Una carriera che comincia a teatro, poi un lungo periodo tra tv (“Il bello delle donne”, “Orgoglio”) e cinema (“Fortapàsc” di Marco Risi, “Mine vaganti” di Özpetek) e ora uno dopo l’altro “Amleto”, “Medea”, “Enrico V”: basta schermi?
«Ho appena lavorato nella mega-produzione dei Medici, ho fatto televisione per 15 anni, ma sento che è un discorso che si sta esaurendo. La fiction, sempre di più, strizza l’occhio all’intrattenimento. E io, ora, ho di nuovo bisogno di confrontarmi con altro. Il lavoro nelle serie è stato comunque utilissimo, anche per costruirmi il serbatoio di pubblico che mi segue a teatro.

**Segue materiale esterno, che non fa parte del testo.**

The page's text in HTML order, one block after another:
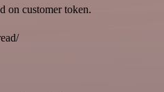
on customer token.
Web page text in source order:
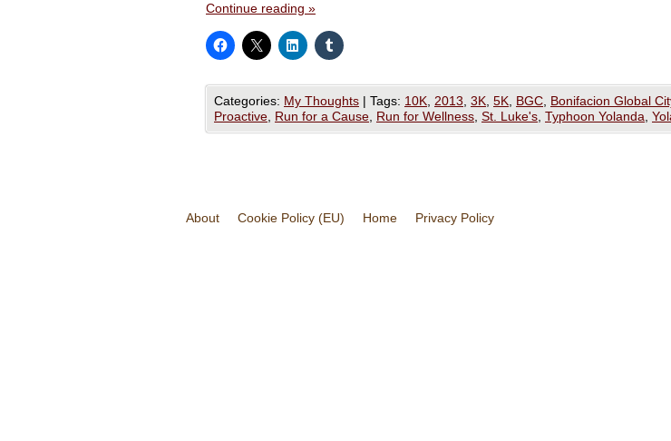
Continue reading »
Categories: My Thoughts | Tags: 10K 2013 3K 5K BGC Bonifacion Global
Proactive Run for a Cause Run for Wellness St. Luke's Typhoon Yolanda
About Cookie Policy (EU) Home Privacy Policy
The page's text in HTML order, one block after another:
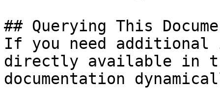
## Querying This
If you need
directly available in
documentation
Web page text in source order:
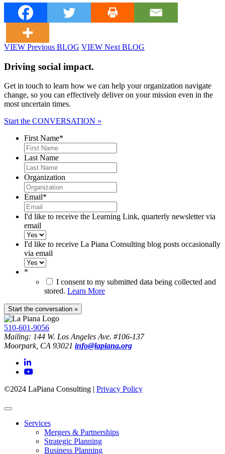
VIEW Previous BLOG VIEW Next BLOG
Driving social impact.
Get in touch to learn how we can help your organization navigate
change, so you can effectively deliver on your mission even in the
most uncertain times.
Start the CONVERSATION »
First Name*
Last Name
Organization
Email*
I'd like to receive the Learning Link, quarterly newsletter via
email
I'd like to receive La Piana Consulting blog posts occasionally
via email
*
I consent to my submitted data being collected and
stored. Learn More
510-601-9056
Mailing: 144 W. Los Angeles Ave. #106-137
Moorpark, CA 93021 info@lapiana.org
©2024 LaPiana Consulting | Privacy Policy
Services
Mergers & Partnerships
Strategic Planning
Business Planning
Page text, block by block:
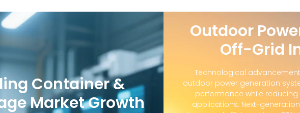
Container &
Market Growth
Outdoor
Off-Grid
Technological
outdoor power generation
performance while
applications. Next-
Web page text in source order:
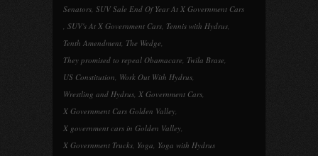
Senators, SUV Sale End Of Year At X Government Cars
, SUV's At X Government Cars, Tennis with Hydrus,
Tenth Amendment, The Wedge,
They promised to repeal Obamacare, Twila Brase,
US Constitution, Work Out With Hydrus,
Wrestling and Hydrus, X Government Cars,
X Government Cars Golden Valley,
X government cars in Golden Valley,
X Government Trucks, Yoga, Yoga with Hydrus
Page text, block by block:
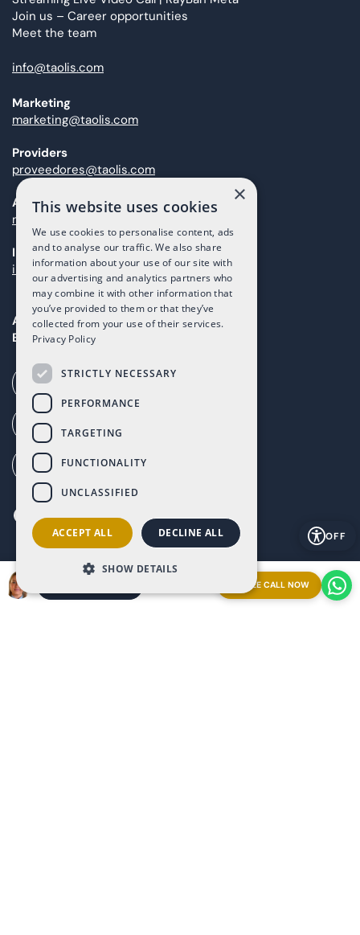
Join us – Career opportunities
Meet the team
info@taolis.com
Marketing
marketing@taolis.com
Providers
proveedores@taolis.com
After Sales
maintenance@taolis.com
Investors
investors@taolis.com
Avenida del Mundo, 1D, Local I2D,
Baños y Mendigo, Murcia, 30155
Call our office (+34) 868 994 300
Ai Call (+34) 868 353 535
How to get to Altaona (G. Maps)
OFF
FREE CALL NOW
×
This website uses cookies
We use cookies to personalise content, ads
and to analyse our traffic. We also share
information about your use of our site with
our advertising and analytics partners who
may combine it with other information that
you’ve provided to them or that they’ve
collected from your use of their services.
Privacy Policy
STRICTLY NECESSARY
PERFORMANCE
TARGETING
FUNCTIONALITY
UNCLASSIFIED
ACCEPT ALL DECLINE ALL
SHOW DETAILS
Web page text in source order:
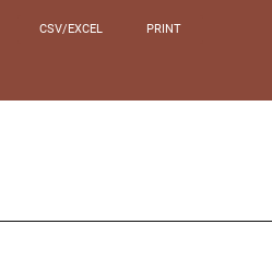
CSV/EXCEL PRINT
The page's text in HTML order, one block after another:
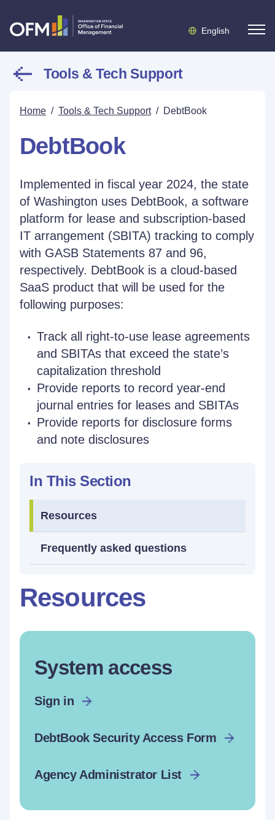
English
Tools & Tech Support
Home / Tools & Tech Support / DebtBook
DebtBook
Implemented in fiscal year 2024, the state
of Washington uses DebtBook, a software
platform for lease and subscription-based
IT arrangement (SBITA) tracking to comply
with GASB Statements 87 and 96,
respectively. DebtBook is a cloud-based
SaaS product that will be used for the
following purposes:
Track all right-to-use lease agreements
and SBITAs that exceed the state’s
capitalization threshold
Provide reports to record year-end
journal entries for leases and SBITAs
Provide reports for disclosure forms
and note disclosures
In This Section
Resources
Frequently asked questions
Resources
System access
Sign in
DebtBook Security Access Form
Agency Administrator List

La tv mi ha creato un nome “vendibile” che mi consente di fare “Amleto” o Pirandello. Fu Patroni Griffi a consigliarmi questo percorso».

Una produzione come quella dei “Medici” spalanca le porte di un mercato straniero?
«Mi era già capitato, con “San Pietro” e “Giovanni Paolo II” di trovarmi in un ambiente internazionale. Esperienze fondamentali perché ti confronti con strutture e professionalità solide. E senti che il tuo lavoro ha un senso. Ma il linea di massima per un attore italiano lavorare fuori è piuttosto complicato».

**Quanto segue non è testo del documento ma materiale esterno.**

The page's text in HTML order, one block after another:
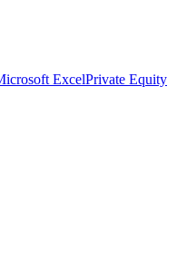
ExcelPrivate Equity
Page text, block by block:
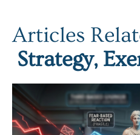
Articles
Strategy,
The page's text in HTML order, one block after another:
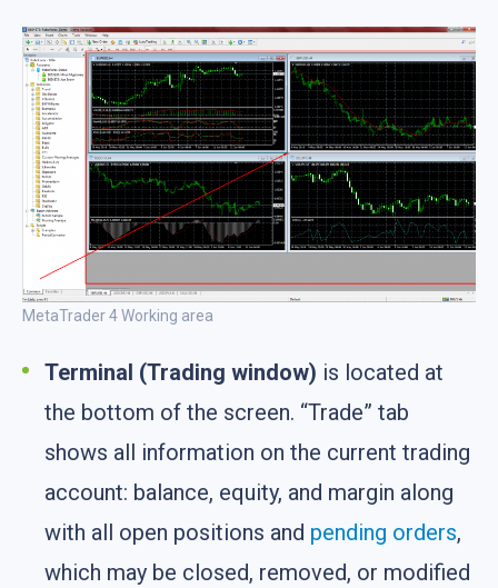
MetaTrader 4 Working area
Terminal (Trading window) is located at
the bottom of the screen. “Trade” tab
shows all information on the current trading
account: balance, equity, and margin along
with all open positions and pending orders,
which may be closed, removed, or modified
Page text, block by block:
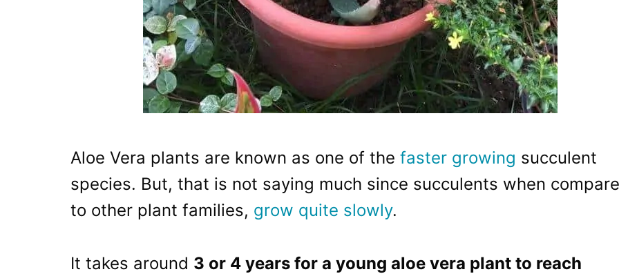
Aloe Vera plants are known as one of the faster growing succulent
species. But, that is not saying much since succulents when
to other plant families, grow quite slowly.
It takes around 3 or 4 years for a young aloe vera plant to reach
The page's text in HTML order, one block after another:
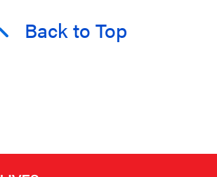
Back to Top
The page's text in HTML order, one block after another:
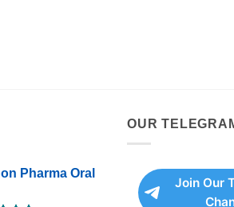
Pharma Oral
OUR
Join Our

Alle attrici si domanda sempre: la bellezza aiuta? Lei, attore, come risponde?
«Prima di fare tv ero uno come tanti. Poi, sono diventato un bel ragazzo. La bellezza certo che conta. E io ci tengo. Nel senso che mi fa piacere poter essere un Amleto credibile».

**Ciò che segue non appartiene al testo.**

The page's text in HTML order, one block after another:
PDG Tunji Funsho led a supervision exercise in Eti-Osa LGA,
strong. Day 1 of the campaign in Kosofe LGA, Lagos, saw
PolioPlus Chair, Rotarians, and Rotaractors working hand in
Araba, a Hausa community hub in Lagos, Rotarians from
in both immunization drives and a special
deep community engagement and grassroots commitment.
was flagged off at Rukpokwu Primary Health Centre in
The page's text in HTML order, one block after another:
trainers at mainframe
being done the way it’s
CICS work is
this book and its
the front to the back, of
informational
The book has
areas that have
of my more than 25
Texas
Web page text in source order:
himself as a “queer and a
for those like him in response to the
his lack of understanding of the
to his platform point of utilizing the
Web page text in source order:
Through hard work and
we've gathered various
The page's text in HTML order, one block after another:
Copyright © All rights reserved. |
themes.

Il teatro classico è la sua passione.
«Sono attratto dai testi primari. Quelli da cui nascono le variazioni sul tema. Una ricerca sugli archetipi della scrittura, riproposti dai testi cardine. In un momento di contaminazione, mi piace confrontarmi con espressioni diverse dal parlato quotidiano».

E la drammaturgia contemporanea?
«In Italia siamo indietro. Quei pochi autori che ce la fanno sono eroi. La politica non prende in considerazione il teatro. Non investe in cultura».

A proposito di nuova drammaturgia, Mattia Torre ha scritto un pezzo sulla famiglia che è diventato virale. Lei che ha due figli che cosa ne pensa?
«Torre è un grande. Sui figli, posso aggiungere, che mi suscitano una tenerezza che non so descrivere».

Progetti.
«Shakespeare. Perché è uno dei motivi per cui faccio questo lavoro. E cinema. Vorrei farne di più».

Teatro Quirino, via delle Vergini 7.